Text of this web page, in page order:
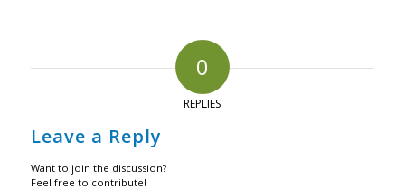
0
REPLIES
Leave a Reply
Want to join the discussion?
Feel free to contribute!
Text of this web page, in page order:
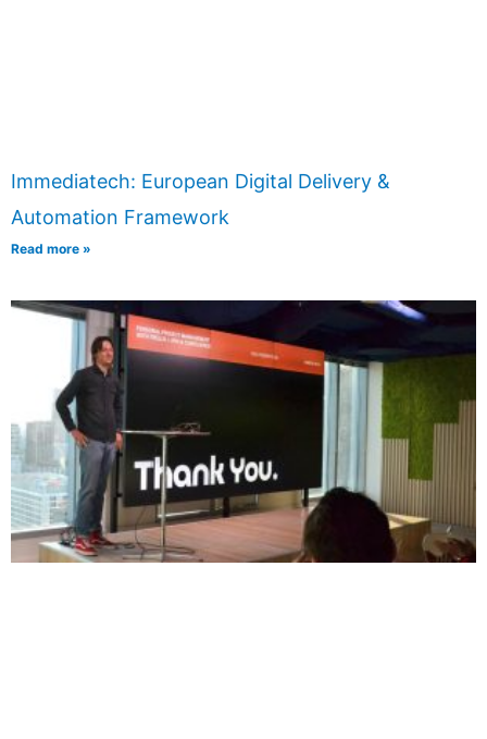
Immediatech: European Digital Delivery &
Automation Framework
Read more »
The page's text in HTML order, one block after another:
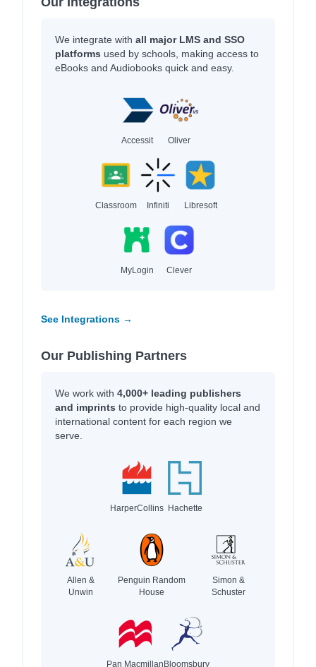
We integrate with all major LMS and SSO
platforms used by schools, making access to
eBooks and Audiobooks quick and easy.
Accessit Oliver
Classroom Infiniti Libresoft
MyLogin Clever
See Integrations →
Our Publishing Partners
We work with 4,000+ leading publishers
and imprints to provide high-quality local and
international content for each region we
serve.
HarperCollins Hachette
Allen &
Unwin
Penguin Random
House
Simon &
Schuster
Pan MacmillanBloomsbury
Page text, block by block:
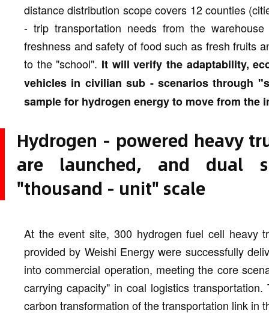
distance distribution scope covers 12 counties
- trip transportation needs from the
freshness and safety of food such as fresh fruits
to the "school". It will verify the adaptability,
vehicles in civilian sub - scenarios through
sample for hydrogen energy to move from
Hydrogen - powered heavy
are launched, and dual
"thousand - unit" scale
At the event site, 300 hydrogen fuel cell heavy
provided by Weishi Energy were successfully
into commercial operation, meeting the core
carrying capacity" in coal logistics
carbon transformation of the transportation link in
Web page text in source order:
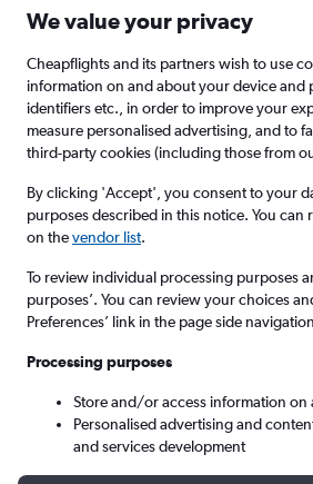
flights from Northern Ireland to Saint Peter Port
We value your privacy
Cheapflights and its partners wish to use
information on and about your device and
identifiers etc., in order to improve your
measure personalised advertising, and to
third-party cookies (including those from
By clicking 'Accept', you consent to your
purposes described in this notice. You
on thevendor list.
To review individual processing purposes
purposes’. You can review your choices
Preferences’ link in the page side
Processing purposes
Store and/or access information on
Personalised advertising and
and services development

* * * *

• [TASK STATEMENT] Find the line with "eBooks and Audiobooks quick and easy.". Return it and each line after it through the end of the data, exactly, without pictures.

• [TASK RESULT]
eBooks and Audiobooks quick and easy.
Accessit Oliver
Classroom Infiniti Libresoft
MyLogin Clever
See Integrations →
Our Publishing Partners
We work with 4,000+ leading publishers
and imprints to provide high-quality local and
international content for each region we
serve.
HarperCollins Hachette
Allen &
Unwin
Penguin Random
House
Simon &
Schuster
Pan MacmillanBloomsbury
Page text, block by block:
distance distribution scope covers 12 counties
- trip transportation needs from the
freshness and safety of food such as fresh fruits
to the "school". It will verify the adaptability,
vehicles in civilian sub - scenarios through
sample for hydrogen energy to move from
Hydrogen - powered heavy
are launched, and dual
"thousand - unit" scale
At the event site, 300 hydrogen fuel cell heavy
provided by Weishi Energy were successfully
into commercial operation, meeting the core
carrying capacity" in coal logistics
carbon transformation of the transportation link in
Web page text in source order:
flights from Northern Ireland to Saint Peter Port
We value your privacy
Cheapflights and its partners wish to use
information on and about your device and
identifiers etc., in order to improve your
measure personalised advertising, and to
third-party cookies (including those from
By clicking 'Accept', you consent to your
purposes described in this notice. You
on thevendor list.
To review individual processing purposes
purposes’. You can review your choices
Preferences’ link in the page side
Processing purposes
Store and/or access information on
Personalised advertising and
and services development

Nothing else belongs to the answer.